* Exercise:
Strip the pictures and reproduce the rest of the listing exactly.

*** Data for review Section Begins ***

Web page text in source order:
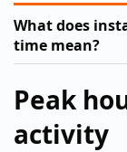
What does
time mean?
Peak
activity
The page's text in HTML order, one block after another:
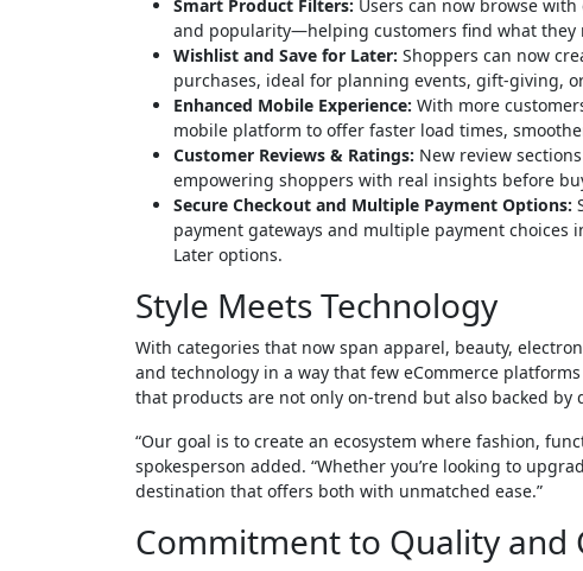
Smart Product Filters: Users can now browse
and popularity—helping customers find what they
Wishlist and Save for Later: Shoppers can now
purchases, ideal for planning events, gift-giving,
Enhanced Mobile Experience: With more
mobile platform to offer faster load times,
Customer Reviews & Ratings: New review
empowering shoppers with real insights before
Secure Checkout and Multiple Payment Options:
payment gateways and multiple payment
Later options.
Style Meets Technology
With categories that now span apparel, beauty,
and technology in a way that few eCommerce
that products are not only on-trend but also backed by
“Our goal is to create an ecosystem where fashion,
spokesperson added. “Whether you’re looking to
destination that offers both with unmatched ease.”
Commitment to Quality and
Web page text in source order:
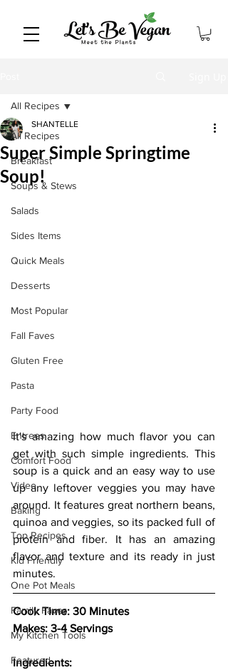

*** Data for review Section Ends ***

* Solution below:
Web page text in source order:
What does
time mean?
Peak
activity
The page's text in HTML order, one block after another:
Smart Product Filters: Users can now browse
and popularity—helping customers find what they
Wishlist and Save for Later: Shoppers can now
purchases, ideal for planning events, gift-giving,
Enhanced Mobile Experience: With more
mobile platform to offer faster load times,
Customer Reviews & Ratings: New review
empowering shoppers with real insights before
Secure Checkout and Multiple Payment Options:
payment gateways and multiple payment
Later options.
Style Meets Technology
With categories that now span apparel, beauty,
and technology in a way that few eCommerce
that products are not only on-trend but also backed by
“Our goal is to create an ecosystem where fashion,
spokesperson added. “Whether you’re looking to
destination that offers both with unmatched ease.”
Commitment to Quality and
Web page text in source order:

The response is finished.